At least the indicators are positive. You always got the feeling that Cheika looked at the Munster pack with envy over the past two years but with Ollie Le Roux, Leo Cullen and Shane Jennings now in the set-up, he now possesses a forward eight capable of causing damage all on their own. Against Ulster last weekend, Leinster's pick-and-drive game was extremely effective and once their internationals backs get back up to speed with what everybody else around them is doing, they'll pose their opponents a doublepronged problem.
Which is probably what Cheika wanted to achieve from the moment he arrived at Leinster. It's taken him twoand-a-bit seasons to get here but questions remain as to whether he'll be around for much longer once his contract expires in the summer. On that afternoon back in 2005 when he made his media bow, Cheika gave an insight into his view on coaching. "I've got a clothing company so this is not a job or career for me, this is a passion, " he said back then.
In various other interviews he's re-iterated the point that this role at Leinster is a project for him, not necessarily a career. So will he and David Knox still be around next season?
"We're well aware that their contracts are up at the end of the season but it's a bit early for talks right now, " says Mick Dawson, the Leinster chief executive. "It is something, though, that will be discussed in the near future."

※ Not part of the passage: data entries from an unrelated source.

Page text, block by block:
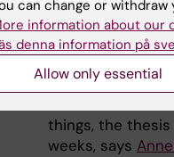
group is more of
organisational
not affect the
work we do as
things, the
weeks, says
can change or
information about our
denna information på
Allow only essential
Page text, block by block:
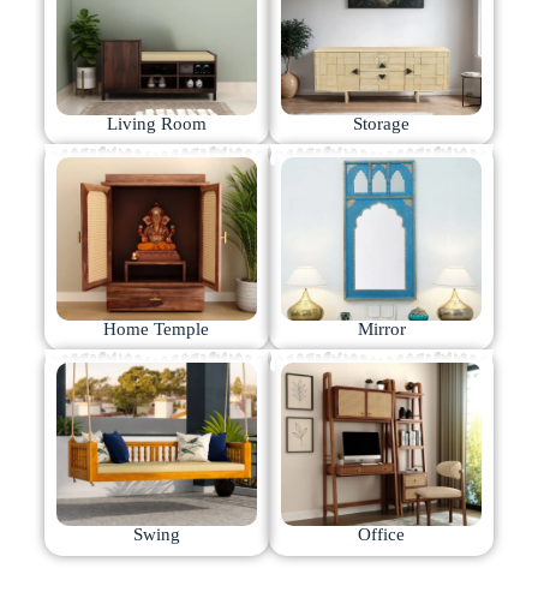
Living Room Storage
Home Temple Mirror
Swing Office
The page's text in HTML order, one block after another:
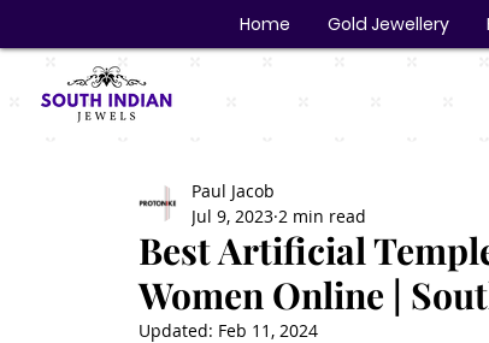
Home Gold Jewellery
Best Artificial
Women Online |
Paul Jacob
Jul 9, 2023 2 min read
Updated: Feb 11, 2024
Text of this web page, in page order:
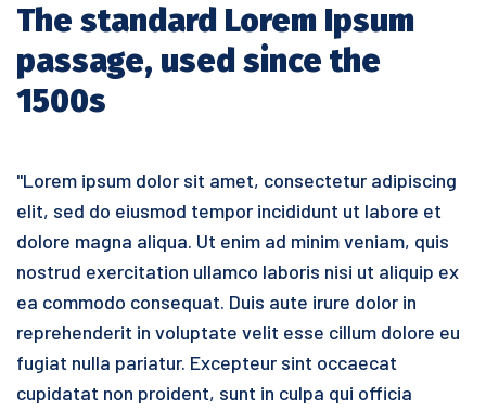
The standard Lorem Ipsum
passage, used since the
1500s
"Lorem ipsum dolor sit amet, consectetur adipiscing
elit, sed do eiusmod tempor incididunt ut labore et
dolore magna aliqua. Ut enim ad minim veniam, quis
nostrud exercitation ullamco laboris nisi ut aliquip ex
ea commodo consequat. Duis aute irure dolor in
reprehenderit in voluptate velit esse cillum dolore eu
fugiat nulla pariatur. Excepteur sint occaecat
cupidatat non proident, sunt in culpa qui officia
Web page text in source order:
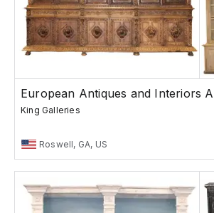
European Antiques and Interiors
King Galleries
Roswell, GA, US
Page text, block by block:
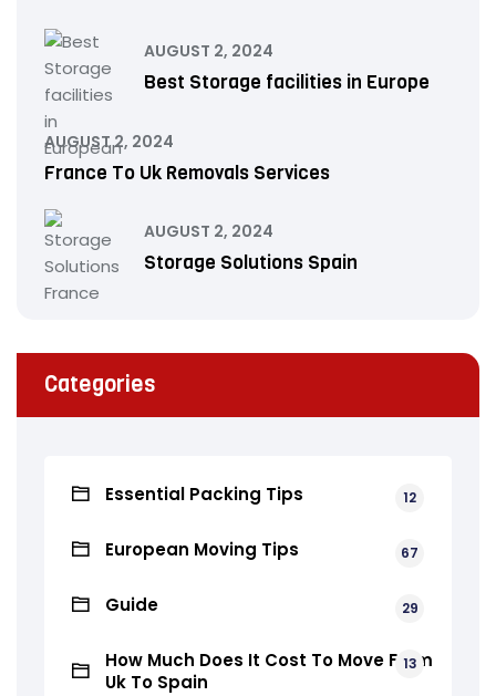
AUGUST 2, 2024
Best Storage facilities in Europe
AUGUST 2, 2024
France To Uk Removals Services
AUGUST 2, 2024
Storage Solutions Spain
Categories
Essential Packing Tips 12
European Moving Tips 67
Guide 29
How Much Does It Cost To Move From
Uk To Spain
13
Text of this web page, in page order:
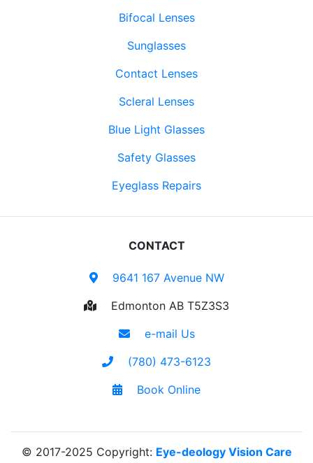
Bifocal Lenses
Sunglasses
Contact Lenses
Scleral Lenses
Blue Light Glasses
Safety Glasses
Eyeglass Repairs
CONTACT
9641 167 Avenue NW
Edmonton AB T5Z3S3
e-mail Us
(780) 473-6123
Book Online
© 2017-2025 Copyright: Eye-deology Vision Care
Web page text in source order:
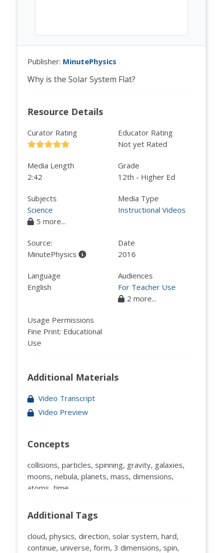
Publisher: MinutePhysics
Why is the Solar System Flat?
Resource Details
Curator Rating
Educator Rating
Not yet Rated
Media Length
2:42
Grade
12th - Higher Ed
Subjects
Science
5 more...
Media Type
Instructional Videos
Source:
MinutePhysics
Date
2016
Language
English
Audiences
For Teacher Use
2 more...
Usage Permissions
Fine Print: Educational
Use
Additional Materials
Video Transcript
Video Preview
Concepts
collisions, particles, spinning, gravity, galaxies,
moons, nebula, planets, mass, dimensions,
atoms, time
Additional Tags
cloud, physics, direction, solar system, hard,
continue, universe, form, 3 dimensions, spin,
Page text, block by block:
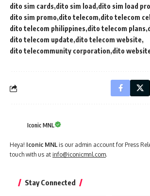
dito sim cards dito sim load dito sim load
dito sim promo dito telecom dito telecom
dito telecom philippines dito telecom plans
dito telecom update dito telecom website
dito telecommunity corporation dito
Iconic MNL
Heya! Iconic MNL is our admin account for Press
touch with us at info@iconicmnl.com.
Stay Connected
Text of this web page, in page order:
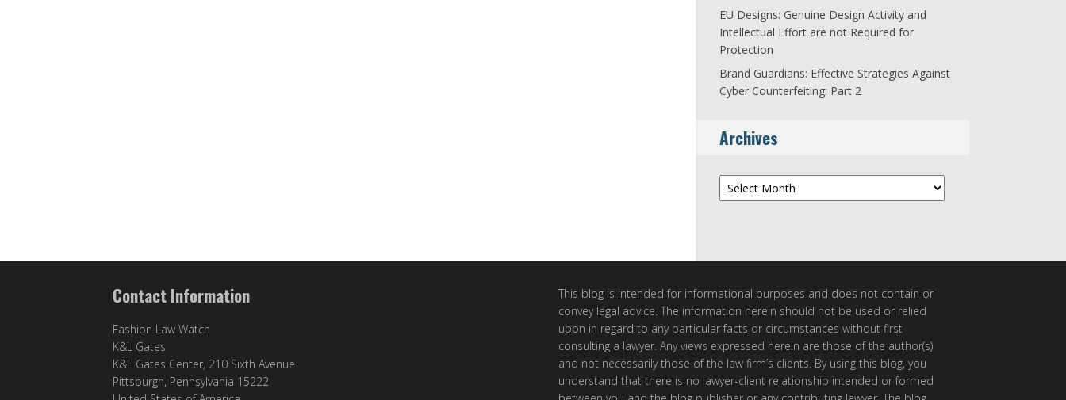
EU Designs: Genuine Design Activity and
Intellectual Effort are not Required for
Protection
Brand Guardians: Effective Strategies Against
Cyber Counterfeiting: Part 2
Archives
Archives
Contact Information
Fashion Law Watch
K&L Gates
K&L Gates Center, 210 Sixth Avenue
Pittsburgh, Pennsylvania 15222
This blog is intended for informational purposes and does not contain or
convey legal advice. The information herein should not be used or relied
upon in regard to any particular facts or circumstances without first
consulting a lawyer. Any views expressed herein are those of the author(s)
and not necessarily those of the law firm’s clients. By using this blog, you
understand that there is no lawyer-client relationship intended or formed
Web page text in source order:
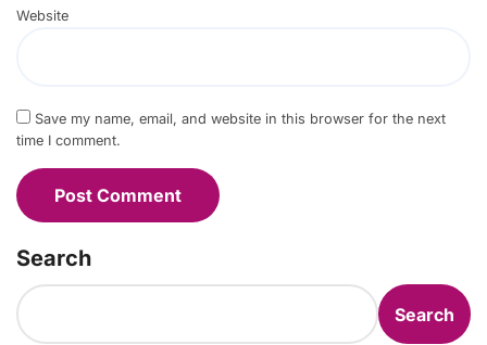
Website
Save my name, email, and website in this browser for the next
time I comment.
Search
Search
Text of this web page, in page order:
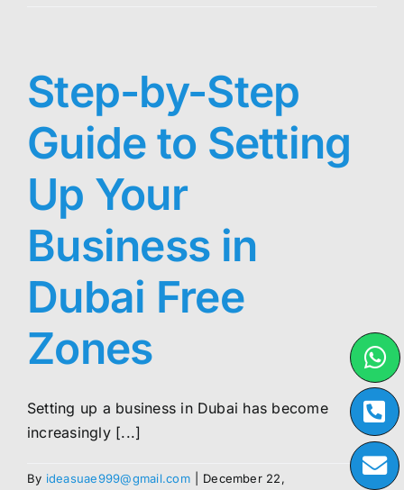
Step-by-Step
Guide to Setting
Up Your
Business in
Dubai Free
Zones
Setting up a business in Dubai has become
increasingly [...]
By ideasuae999@gmail.com
December 22,
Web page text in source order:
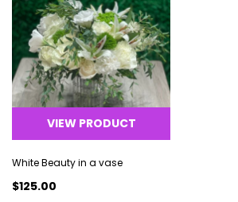
VIEW PRODUCT
White Beauty in a vase
$125.00
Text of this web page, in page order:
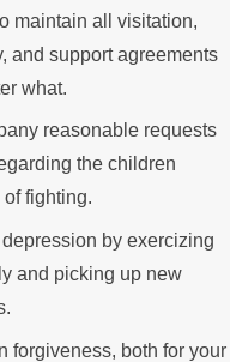
maintain all visitation,
and support agreements
what.
reasonable requests
the children
of fighting.
by exercizing
and picking up new
forgiveness, both for your
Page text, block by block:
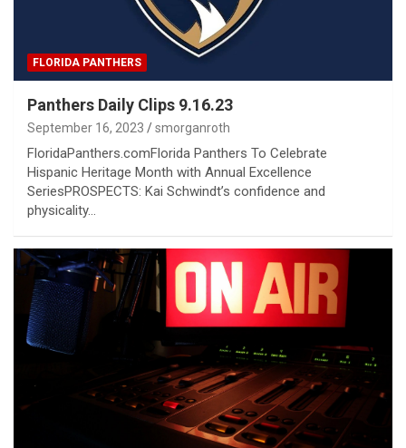
FLORIDA PANTHERS
Panthers Daily Clips 9.16.23
September 16, 2023 smorganroth
FloridaPanthers.comFlorida Panthers To Celebrate
Hispanic Heritage Month with Annual Excellence
SeriesPROSPECTS: Kai Schwindt’s confidence and
physicality…
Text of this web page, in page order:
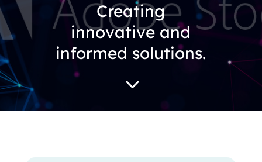
Creating
innovative and
informed solutions.
3
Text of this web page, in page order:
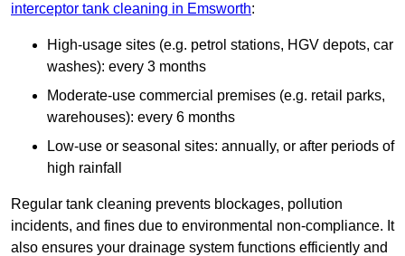
interceptor tank cleaning in Emsworth:
High-usage sites (e.g. petrol stations, HGV depots, car
washes): every 3 months
Moderate-use commercial premises (e.g. retail parks,
warehouses): every 6 months
Low-use or seasonal sites: annually, or after periods of
high rainfall
Regular tank cleaning prevents blockages, pollution
incidents, and fines due to environmental non-compliance. It
also ensures your drainage system functions efficiently and
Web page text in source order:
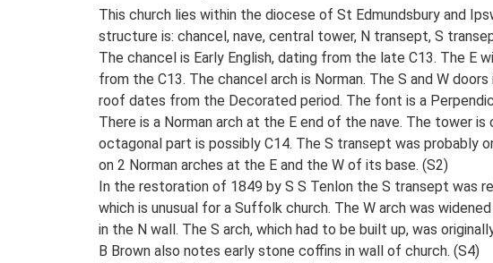
This church lies within the diocese of St Edmundsbury and
structure is: chancel, nave, central tower, N transept, S
The chancel is Early English, dating from the late C13. The E
from the C13. The chancel arch is Norman. The S and W
roof dates from the Decorated period. The font is a
There is a Norman arch at the E end of the nave. The tower
octagonal part is possibly C14. The S transept was probably
on 2 Norman arches at the E and the W of its base. (S2)
In the restoration of 1849 by S S Tenlon the S transept was
which is unusual for a Suffolk church. The W arch was
in the N wall. The S arch, which had to be built up, was
B Brown also notes early stone coffins in wall of church. (S4)
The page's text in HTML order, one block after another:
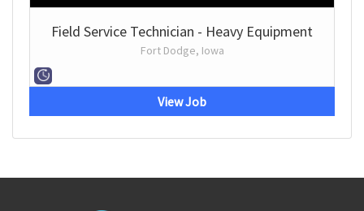
Field Service Technician - Heavy Equipment
Fort Dodge, Iowa
View Job
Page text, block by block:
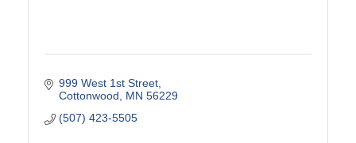
999 West 1st Street
Cottonwood
MN 56229
(507) 423-5505
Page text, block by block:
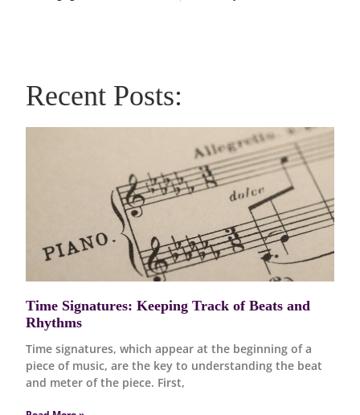
Recent Posts:
Time Signatures: Keeping Track of Beats and
Rhythms
Time signatures, which appear at the beginning of a
piece of music, are the key to understanding the beat
and meter of the piece. First,

You get the feeling that Leinster want to hold onto the pair . . . they'd be mad not to . . . but which makes this upcoming Heineken Cup campaign so important. If Leinster sink without trace, Cheika might well lose his appetite for the task. If they perform, he could be tempted to extend his project by another year or two.
There's a lot more riding on this Heineken Cup campaign for Leinster than simply results.